By Thom Geier
Updated February 15, 2009 at 06:20 AM EST

Peruvian director Claudia Llosa’s Milk of Sorrow, the magic-realism-tinged story of women suffering the effects of the long battle between Peru’s government and Shining Path terrorists, won the top prize at the Berlin Film Festival, The Hollywood Reporter reported Saturday.

Argentinian director Adrian Biniez’s debut Gigante (about a supermarket security guard obsessed with a late-night cleaner) shared the runner-up Silver Bear prize with German director Maren Ade’s Everyone Else.

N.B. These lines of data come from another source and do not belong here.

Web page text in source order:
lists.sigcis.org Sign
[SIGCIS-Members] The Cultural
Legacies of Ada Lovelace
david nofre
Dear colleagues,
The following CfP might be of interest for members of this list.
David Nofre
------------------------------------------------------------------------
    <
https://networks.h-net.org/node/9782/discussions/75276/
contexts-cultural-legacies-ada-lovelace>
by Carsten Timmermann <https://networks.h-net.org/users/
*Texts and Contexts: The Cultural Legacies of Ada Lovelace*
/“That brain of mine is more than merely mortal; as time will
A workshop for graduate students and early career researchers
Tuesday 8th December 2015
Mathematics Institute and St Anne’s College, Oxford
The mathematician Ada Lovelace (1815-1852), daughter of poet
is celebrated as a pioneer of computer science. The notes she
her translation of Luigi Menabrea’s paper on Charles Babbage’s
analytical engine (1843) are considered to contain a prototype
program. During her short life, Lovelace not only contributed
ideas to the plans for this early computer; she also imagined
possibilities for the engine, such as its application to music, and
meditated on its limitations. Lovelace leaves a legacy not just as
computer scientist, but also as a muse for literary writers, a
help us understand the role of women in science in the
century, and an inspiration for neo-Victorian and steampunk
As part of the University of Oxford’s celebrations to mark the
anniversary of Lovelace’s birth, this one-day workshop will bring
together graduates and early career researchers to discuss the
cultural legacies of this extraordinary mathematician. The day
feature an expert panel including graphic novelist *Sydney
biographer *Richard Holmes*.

The latter film’s star, Birgit Minichmayr, won best actress honors, while Sotigui Kouyate took best actor for the British film London River (about the aftermath of the London terror bombings).

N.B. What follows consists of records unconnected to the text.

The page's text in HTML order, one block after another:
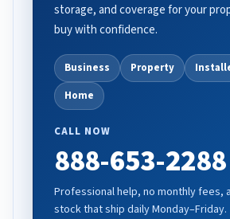
storage, and coverage for your
buy with confidence.
Business Property
Home
CALL NOW
888-653-2288
Professional help, no monthly fees,
stock that ship daily Monday–Friday.

American films were not completely shut out of the competition. Oren Moverman and Alessandro Camon won the best script award for The Messenger, a film about two U.S. soldiers (Ben Foster and Woody Harrelson) assigned to inform a young widow (Samantha Morton) that her husband has died in Iraq. In addition, the festival’s Audience Award went to Andy Bichlbaum and Mike Bonanno’s gonzo-style documentary The Yes Men Fix the World in which the prankster filmmakers pose as reps for multinational corporations to make increasingly outrageous proposals.